#### [Working data]
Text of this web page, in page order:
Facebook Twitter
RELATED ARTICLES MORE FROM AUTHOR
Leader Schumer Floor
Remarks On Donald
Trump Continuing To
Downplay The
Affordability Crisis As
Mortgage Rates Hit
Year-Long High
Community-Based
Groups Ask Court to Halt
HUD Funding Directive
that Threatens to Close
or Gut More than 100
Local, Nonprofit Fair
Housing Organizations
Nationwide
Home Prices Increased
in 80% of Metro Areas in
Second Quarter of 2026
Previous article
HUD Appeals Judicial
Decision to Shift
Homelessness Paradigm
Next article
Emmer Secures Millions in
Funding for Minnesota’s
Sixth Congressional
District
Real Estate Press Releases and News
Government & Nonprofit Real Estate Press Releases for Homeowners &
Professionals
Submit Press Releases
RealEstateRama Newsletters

#### [What to do]
Set down exactly the lines that begin with the one containing "Emmer Secures Millions in" and end with the last line above, and no others.

#### [Answer box]
Emmer Secures Millions in
Funding for Minnesota’s
Sixth Congressional
District
Real Estate Press Releases and News
Government & Nonprofit Real Estate Press Releases for Homeowners &
Professionals
Submit Press Releases
RealEstateRama Newsletters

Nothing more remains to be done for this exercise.